Implementation of the paper 'Ridiculously Fast Shot Boundary Detection with Fully Convolutional Neural Networks' from scratch. Paper can be found at https://arxiv.org/abs/1705.08214
3D CNN is extensively used in this CNN model to achieve the stated performance. hence the model is fullt convolutional in time.
- Python
- Keras (with tensorflow-gpu preffered)
- Moviepy
- Opencv,Numpy,Pandas
The samples videos should be snippets of the video scenes based on the scene boundary or shot-cut, preferably kept in 'out-clips/'.
Augmentation class works using the moviepy(used for editing the videos) and it offer an effective library to augment the dataset of videos. it contains:
Creates the dataset from the multiple augmentations listed in the 'augmentation_helper.py'.\n Creates a video and a csv file which includes the scene boundary frame numbers.

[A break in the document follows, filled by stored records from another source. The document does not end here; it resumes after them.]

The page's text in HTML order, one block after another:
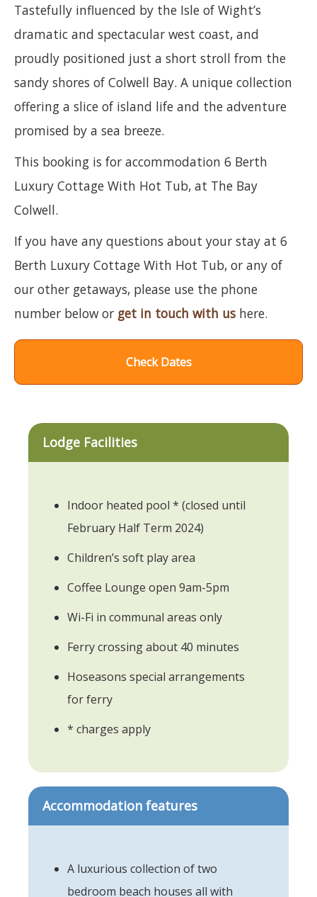
Tastefully influenced by the Isle of Wight’s
dramatic and spectacular west coast, and
proudly positioned just a short stroll from the
sandy shores of Colwell Bay. A unique collection
offering a slice of island life and the adventure
promised by a sea breeze.
This booking is for accommodation 6 Berth
Luxury Cottage With Hot Tub, at The Bay
Colwell.
If you have any questions about your stay at 6
Berth Luxury Cottage With Hot Tub, or any of
our other getaways, please use the phone
number below or get in touch with us here.
Check Dates
Lodge Facilities
Indoor heated pool * (closed until
February Half Term 2024)
Children’s soft play area
Coffee Lounge open 9am-5pm
Wi-Fi in communal areas only
Ferry crossing about 40 minutes
Hoseasons special arrangements
for ferry
* charges apply
Accommodation features
A luxurious collection of two
bedroom beach houses all with
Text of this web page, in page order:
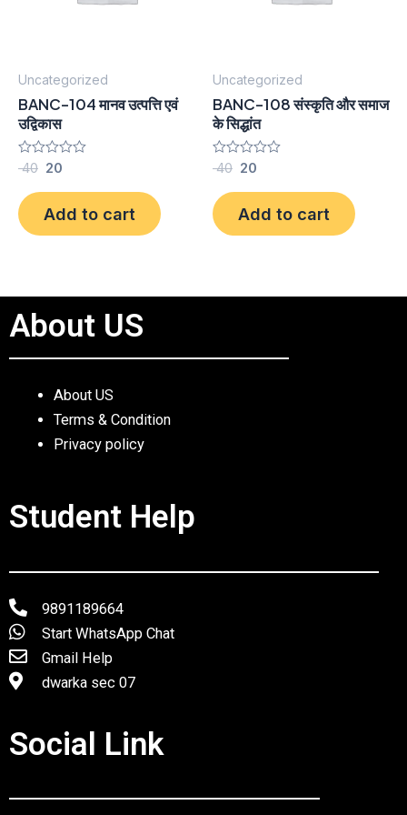
Uncategorized
BANC-104 मानव उत्पत्ति एवं
उद्विकास
Rated
out
of
5
40 20
Add to cart
Uncategorized
BANC-108 संस्कृति और समाज
के सिद्धांत
Rated
out
of
5
40 20
Add to cart
About US
About US
Terms & Condition
Privacy policy
Student Help
9891189664
Start WhatsApp Chat
Gmail Help
dwarka sec 07
Social Link
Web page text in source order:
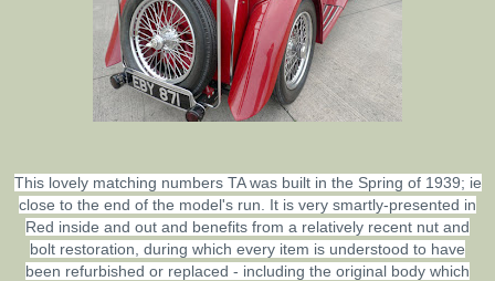
This lovely matching numbers TA was built in the Spring of 1939; ie
close to the end of the model's run. It is very smartly-presented in
Red inside and out and benefits from a relatively recent nut and
bolt restoration, during which every item is understood to have
been refurbished or replaced - including the original body which
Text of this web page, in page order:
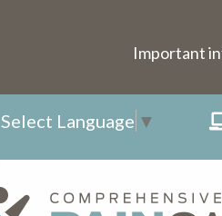
Important
Select Language ▼
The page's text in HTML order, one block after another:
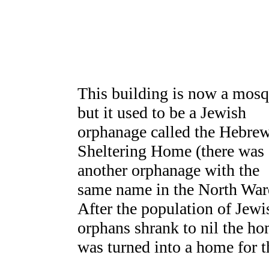
This building is now a
but it used to be a Jewish
orphanage called the
Sheltering Home (there was
another orphanage with the
same name in the North
After the population of
orphans shrank to nil the
was turned into a home for
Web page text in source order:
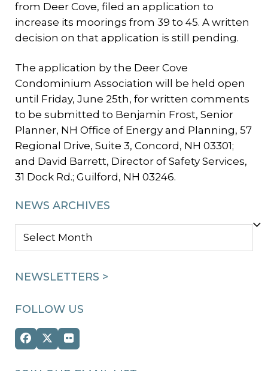
from Deer Cove, filed an application to
increase its moorings from 39 to 45. A written
decision on that application is still pending.
The application by the Deer Cove
Condominium Association will be held open
until Friday, June 25th, for written comments
to be submitted to Benjamin Frost, Senior
Planner, NH Office of Energy and Planning, 57
Regional Drive, Suite 3, Concord, NH 03301;
and David Barrett, Director of Safety Services,
31 Dock Rd.; Guilford, NH 03246.
NEWS ARCHIVES
NEWS
NEWSLETTERS >
FOLLOW US
Facebook
Twitter
(deprecated)
Flickr
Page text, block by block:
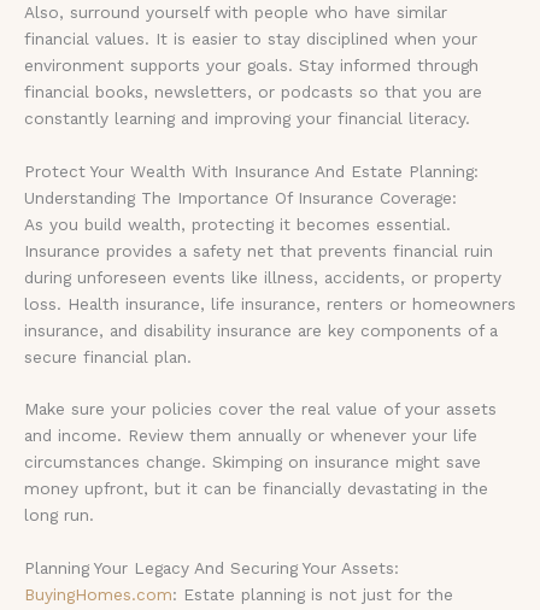
Also, surround yourself with people who have similar
financial values. It is easier to stay disciplined when your
environment supports your goals. Stay informed through
financial books, newsletters, or podcasts so that you are
constantly learning and improving your financial literacy.
Protect Your Wealth With Insurance And Estate Planning:
Understanding The Importance Of Insurance Coverage:
As you build wealth, protecting it becomes essential.
Insurance provides a safety net that prevents financial ruin
during unforeseen events like illness, accidents, or property
loss. Health insurance, life insurance, renters or homeowners
insurance, and disability insurance are key components of a
secure financial plan.
Make sure your policies cover the real value of your assets
and income. Review them annually or whenever your life
circumstances change. Skimping on insurance might save
money upfront, but it can be financially devastating in the
long run.
Planning Your Legacy And Securing Your Assets:
BuyingHomes.com: Estate planning is not just for the
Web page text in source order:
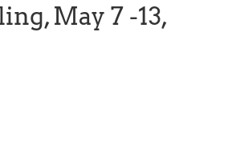
May 7 -13,

A helper file that has several functions to augment the dataset which includes many real to life scenerios including artificial flash mentioned in the paper.
Sample use case of 'dataset_generator.py', creates the files aug_final.mp4 and csv_aug_data.csv.
The model is an implementation of 10 frames/predcition model from the paper which gives one output for 10 frames. Video augmented data is not required as long as you can provide a csv(with 'frame_no,cut and transistion' colums) and video file.
The script for training the model, files aug_final.mp4 and csv_aug_data.csv has to be provided. The model uses 'adam' as optimizer and 'categorical crossentropy' for calculating loss.
Tensorboard and model checkpoints are used.
Both the fles are to handle the image queue for the training purpose. epoch_generator.py ensures that the data fed into the model is equalized(equal no of postitive and negative dataset).
The script is to test the model performance using the generated model weights after training, ie the 'cut_video_final.h5'. Provides a image stream of 10 images and corresponding prediction.
'check_vid.py' will provide a visualization for a .csv with scene cut frames and a video corresponding to it. As test_model.py it also provide a image stream of 10 images and corresponding prediction.
- Augmentation for artificial lighting, blurness, speed, color-channel(hue,BW and channel switch)
- Augmentation for paning and zooming.
- A generic model for scalable operation to reduce redundancy(any no of frames/ many prediction).